Work instruction —
Return the data below exactly, minus the pictures.

Records for processing —
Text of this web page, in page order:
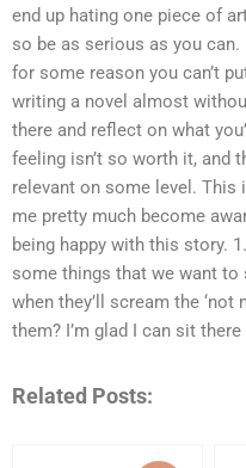
end up hating one piece of
so be as serious as you
for some reason you can’t
writing a novel almost
there and reflect on what
feeling isn’t so worth it, and
relevant on some level.
me pretty much become
being happy with this story.
some things that we want to
when they’ll scream the ‘not
them? I’m glad I can sit there
Related Posts:
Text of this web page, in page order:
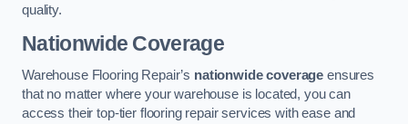
quality.
Nationwide Coverage
Warehouse Flooring Repair’s nationwide coverage ensures
that no matter where your warehouse is located, you can
access their top-tier flooring repair services with ease and
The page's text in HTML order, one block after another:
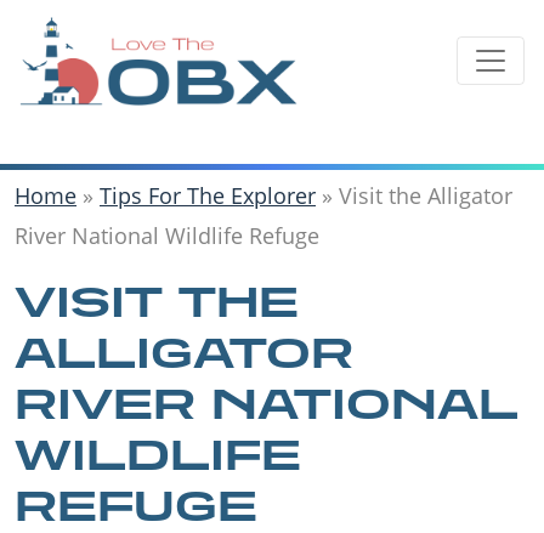
content
Home » Tips For The Explorer » Visit the Alligator
River National Wildlife Refuge
VISIT THE
ALLIGATOR
RIVER NATIONAL
WILDLIFE
REFUGE
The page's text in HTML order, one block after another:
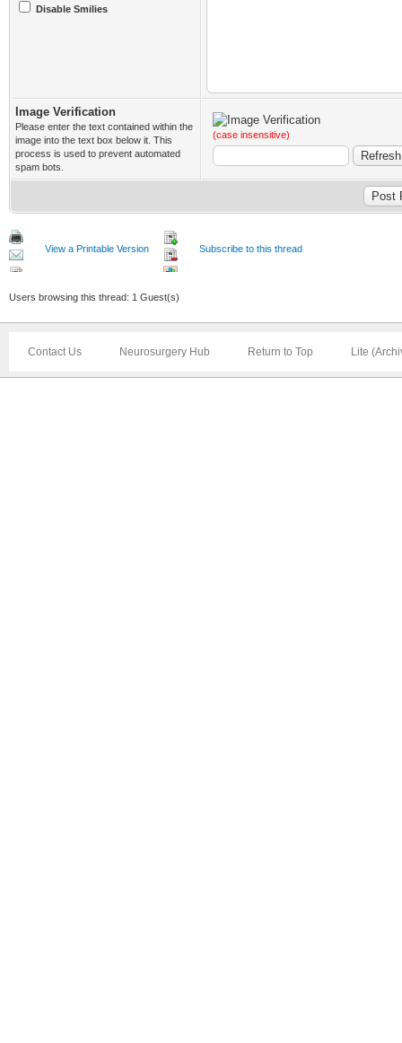
Disable Smilies
Image Verification
Please enter the text contained within the
image into the text box below it. This
process is used to prevent automated
spam bots.
(case insensitive)
View a Printable Version Subscribe to this thread
Users browsing this thread: 1 Guest(s)
Contact Us Neurosurgery Hub Return to Top Lite
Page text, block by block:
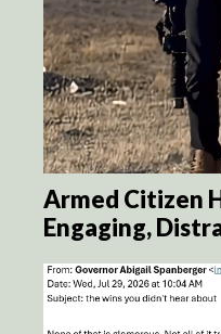
Armed Citizen
Engaging,
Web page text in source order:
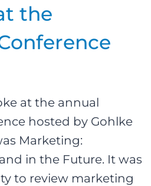
the
at the annual
hosted by Gohlke
Marketing:
in the Future. It was
to review marketing
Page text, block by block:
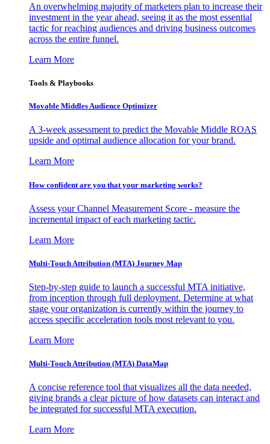
An overwhelming majority of marketers plan to increase their
investment in the year ahead, seeing it as the most essential
tactic for reaching audiences and driving business outcomes
across the entire funnel.
Learn More
Tools & Playbooks
Movable Middles Audience Optimizer
A 3-week assessment to predict the Movable Middle ROAS
upside and optimal audience allocation for your brand.
Learn More
How confident are you that your marketing works?
Assess your Channel Measurement Score - measure the
incremental impact of each marketing tactic.
Learn More
Multi-Touch Attribution (MTA) Journey Map
Step-by-step guide to launch a successful MTA initiative,
from inception through full deployment. Determine at what
stage your organization is currently within the journey to
access specific acceleration tools most relevant to you.
Learn More
Multi-Touch Attribution (MTA) DataMap
A concise reference tool that visualizes all the data needed,
giving brands a clear picture of how datasets can interact and
be integrated for successful MTA execution.
Learn More
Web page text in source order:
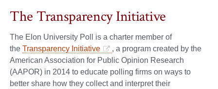
The Transparency Initiative
The Elon University Poll is a charter member of
the Transparency Initiative
, a program created by the
American Association for Public Opinion Research
(AAPOR) in 2014 to educate polling firms on ways to
better share how they collect and interpret their
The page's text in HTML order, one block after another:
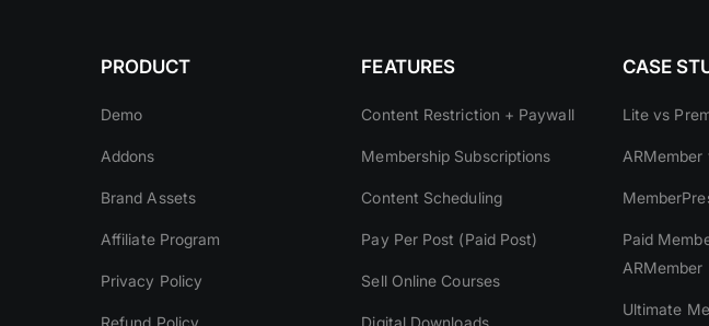
PRODUCT
Demo
Addons
Brand Assets
Affiliate Program
Privacy Policy
Refund Policy
FEATURES
Content Restriction + Paywall
Membership Subscriptions
Content Scheduling
Pay Per Post (Paid Post)
Sell Online Courses
Digital Downloads
CASE
Lite vs
ARMember
Paid
ARMember
Ultimate
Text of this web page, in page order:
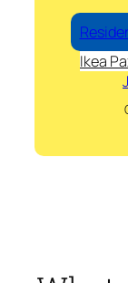
Ikea
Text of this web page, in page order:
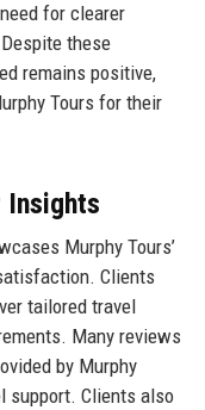
for clearer
these
remains positive,
Tours for their
Insights
Murphy Tours’
Clients
tailored travel
Many reviews
by Murphy
support. Clients also
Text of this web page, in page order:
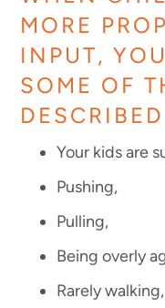
MORE
INPUT,
SOME OF
Your kids are
Pushing,
Pulling,
Being overly
Rarely walking,
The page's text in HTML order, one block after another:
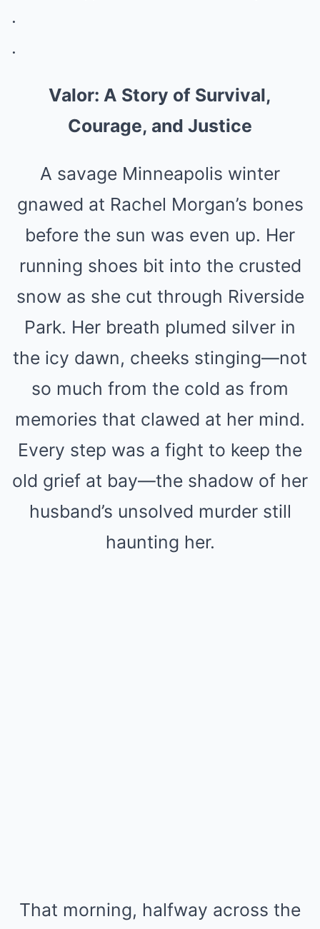
.
.
Valor: A Story of Survival,
Courage, and Justice
A savage Minneapolis winter
gnawed at Rachel Morgan’s bones
before the sun was even up. Her
running shoes bit into the crusted
snow as she cut through Riverside
Park. Her breath plumed silver in
the icy dawn, cheeks stinging—not
so much from the cold as from
memories that clawed at her mind.
Every step was a fight to keep the
old grief at bay—the shadow of her
husband’s unsolved murder still
haunting her.
That morning, halfway across the
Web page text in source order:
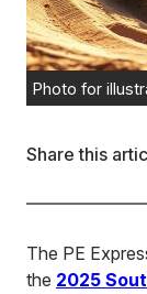
Photo for
Share this
The PE
the 2025
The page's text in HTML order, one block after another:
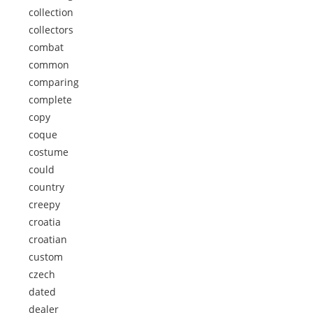
collection
collectors
combat
common
comparing
complete
copy
coque
costume
could
country
creepy
croatia
croatian
custom
czech
dated
dealer

Solution —
Text of this web page, in page order:
end up hating one piece of
so be as serious as you
for some reason you can’t
writing a novel almost
there and reflect on what
feeling isn’t so worth it, and
relevant on some level.
me pretty much become
being happy with this story.
some things that we want to
when they’ll scream the ‘not
them? I’m glad I can sit there
Related Posts:
Text of this web page, in page order:
quality.
Nationwide Coverage
Warehouse Flooring Repair’s nationwide coverage ensures
that no matter where your warehouse is located, you can
access their top-tier flooring repair services with ease and
The page's text in HTML order, one block after another:
content
Home » Tips For The Explorer » Visit the Alligator
River National Wildlife Refuge
VISIT THE
ALLIGATOR
RIVER NATIONAL
WILDLIFE
REFUGE
The page's text in HTML order, one block after another:
Disable Smilies
Image Verification
Please enter the text contained within the
image into the text box below it. This
process is used to prevent automated
spam bots.
(case insensitive)
View a Printable Version Subscribe to this thread
Users browsing this thread: 1 Guest(s)
Contact Us Neurosurgery Hub Return to Top Lite
Page text, block by block:
Armed Citizen
Engaging,
Web page text in source order:
the
at the annual
hosted by Gohlke
Marketing:
in the Future. It was
to review marketing
Page text, block by block:
An overwhelming majority of marketers plan to increase their
investment in the year ahead, seeing it as the most essential
tactic for reaching audiences and driving business outcomes
across the entire funnel.
Learn More
Tools & Playbooks
Movable Middles Audience Optimizer
A 3-week assessment to predict the Movable Middle ROAS
upside and optimal audience allocation for your brand.
Learn More
How confident are you that your marketing works?
Assess your Channel Measurement Score - measure the
incremental impact of each marketing tactic.
Learn More
Multi-Touch Attribution (MTA) Journey Map
Step-by-step guide to launch a successful MTA initiative,
from inception through full deployment. Determine at what
stage your organization is currently within the journey to
access specific acceleration tools most relevant to you.
Learn More
Multi-Touch Attribution (MTA) DataMap
A concise reference tool that visualizes all the data needed,
giving brands a clear picture of how datasets can interact and
be integrated for successful MTA execution.
Learn More
Web page text in source order:
The Transparency Initiative
The Elon University Poll is a charter member of
the Transparency Initiative
, a program created by the
American Association for Public Opinion Research
(AAPOR) in 2014 to educate polling firms on ways to
better share how they collect and interpret their
The page's text in HTML order, one block after another:
PRODUCT
Demo
Addons
Brand Assets
Affiliate Program
Privacy Policy
Refund Policy
FEATURES
Content Restriction + Paywall
Membership Subscriptions
Content Scheduling
Pay Per Post (Paid Post)
Sell Online Courses
Digital Downloads
CASE
Lite vs
ARMember
Paid
ARMember
Ultimate
Text of this web page, in page order:
Ikea
Text of this web page, in page order:
for clearer
these
remains positive,
Tours for their
Insights
Murphy Tours’
Clients
tailored travel
Many reviews
by Murphy
support. Clients also
Text of this web page, in page order:
MORE
INPUT,
SOME OF
Your kids are
Pushing,
Pulling,
Being overly
Rarely walking,
The page's text in HTML order, one block after another:
.
.
Valor: A Story of Survival,
Courage, and Justice
A savage Minneapolis winter
gnawed at Rachel Morgan’s bones
before the sun was even up. Her
running shoes bit into the crusted
snow as she cut through Riverside
Park. Her breath plumed silver in
the icy dawn, cheeks stinging—not
so much from the cold as from
memories that clawed at her mind.
Every step was a fight to keep the
old grief at bay—the shadow of her
husband’s unsolved murder still
haunting her.
That morning, halfway across the
Web page text in source order:
Photo for
Share this
The PE
the 2025
The page's text in HTML order, one block after another:
collection
collectors
combat
common
comparing
complete
copy
coque
costume
could
country
creepy
croatia
croatian
custom
czech
dated
dealer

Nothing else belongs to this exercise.